→ Source data:
■ ■ ■ ■ ■ ■ ■

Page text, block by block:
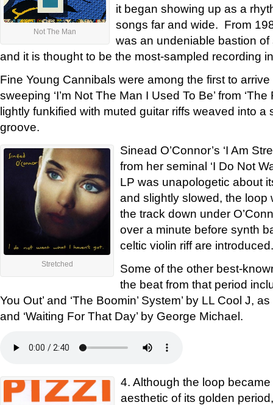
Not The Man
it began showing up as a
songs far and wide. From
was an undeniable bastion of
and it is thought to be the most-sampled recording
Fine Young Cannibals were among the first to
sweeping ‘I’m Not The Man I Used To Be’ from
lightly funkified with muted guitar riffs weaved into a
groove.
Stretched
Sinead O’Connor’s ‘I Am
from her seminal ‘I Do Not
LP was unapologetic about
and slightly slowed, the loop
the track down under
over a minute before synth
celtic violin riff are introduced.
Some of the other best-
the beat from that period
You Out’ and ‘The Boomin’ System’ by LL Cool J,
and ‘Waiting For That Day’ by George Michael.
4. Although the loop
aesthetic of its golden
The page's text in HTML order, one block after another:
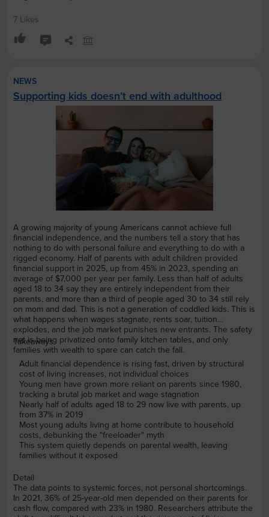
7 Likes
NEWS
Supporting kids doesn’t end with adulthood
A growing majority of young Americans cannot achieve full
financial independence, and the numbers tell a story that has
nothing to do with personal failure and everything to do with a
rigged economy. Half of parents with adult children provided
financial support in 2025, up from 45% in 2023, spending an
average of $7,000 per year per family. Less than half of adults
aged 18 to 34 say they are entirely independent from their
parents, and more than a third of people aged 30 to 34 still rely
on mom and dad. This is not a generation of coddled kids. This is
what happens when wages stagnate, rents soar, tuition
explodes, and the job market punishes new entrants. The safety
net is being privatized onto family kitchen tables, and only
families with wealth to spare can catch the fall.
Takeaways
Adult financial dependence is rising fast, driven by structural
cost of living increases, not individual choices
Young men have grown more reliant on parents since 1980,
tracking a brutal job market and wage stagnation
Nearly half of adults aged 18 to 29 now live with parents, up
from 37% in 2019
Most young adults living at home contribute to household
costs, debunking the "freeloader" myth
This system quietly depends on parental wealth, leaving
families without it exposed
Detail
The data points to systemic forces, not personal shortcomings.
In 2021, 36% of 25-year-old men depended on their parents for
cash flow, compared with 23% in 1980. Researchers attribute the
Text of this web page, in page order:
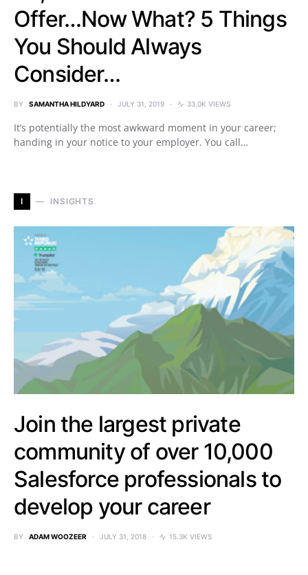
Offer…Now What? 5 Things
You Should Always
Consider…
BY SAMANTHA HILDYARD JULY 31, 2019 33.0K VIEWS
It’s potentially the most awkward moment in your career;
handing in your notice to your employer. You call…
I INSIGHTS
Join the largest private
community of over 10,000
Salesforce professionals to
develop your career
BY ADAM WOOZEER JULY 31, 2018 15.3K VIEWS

■ ■ ■ ■ ■ ■ ■

Without including any pictures, print all of the material exactly as given.

Page text, block by block:
Not The Man
it began showing up as a
songs far and wide. From
was an undeniable bastion of
and it is thought to be the most-sampled recording
Fine Young Cannibals were among the first to
sweeping ‘I’m Not The Man I Used To Be’ from
lightly funkified with muted guitar riffs weaved into a
groove.
Stretched
Sinead O’Connor’s ‘I Am
from her seminal ‘I Do Not
LP was unapologetic about
and slightly slowed, the loop
the track down under
over a minute before synth
celtic violin riff are introduced.
Some of the other best-
the beat from that period
You Out’ and ‘The Boomin’ System’ by LL Cool J,
and ‘Waiting For That Day’ by George Michael.
4. Although the loop
aesthetic of its golden
The page's text in HTML order, one block after another:
7 Likes
NEWS
Supporting kids doesn’t end with adulthood
A growing majority of young Americans cannot achieve full
financial independence, and the numbers tell a story that has
nothing to do with personal failure and everything to do with a
rigged economy. Half of parents with adult children provided
financial support in 2025, up from 45% in 2023, spending an
average of $7,000 per year per family. Less than half of adults
aged 18 to 34 say they are entirely independent from their
parents, and more than a third of people aged 30 to 34 still rely
on mom and dad. This is not a generation of coddled kids. This is
what happens when wages stagnate, rents soar, tuition
explodes, and the job market punishes new entrants. The safety
net is being privatized onto family kitchen tables, and only
families with wealth to spare can catch the fall.
Takeaways
Adult financial dependence is rising fast, driven by structural
cost of living increases, not individual choices
Young men have grown more reliant on parents since 1980,
tracking a brutal job market and wage stagnation
Nearly half of adults aged 18 to 29 now live with parents, up
from 37% in 2019
Most young adults living at home contribute to household
costs, debunking the "freeloader" myth
This system quietly depends on parental wealth, leaving
families without it exposed
Detail
The data points to systemic forces, not personal shortcomings.
In 2021, 36% of 25-year-old men depended on their parents for
cash flow, compared with 23% in 1980. Researchers attribute the
Text of this web page, in page order:
Offer…Now What? 5 Things
You Should Always
Consider…
BY SAMANTHA HILDYARD JULY 31, 2019 33.0K VIEWS
It’s potentially the most awkward moment in your career;
handing in your notice to your employer. You call…
I INSIGHTS
Join the largest private
community of over 10,000
Salesforce professionals to
develop your career
BY ADAM WOOZEER JULY 31, 2018 15.3K VIEWS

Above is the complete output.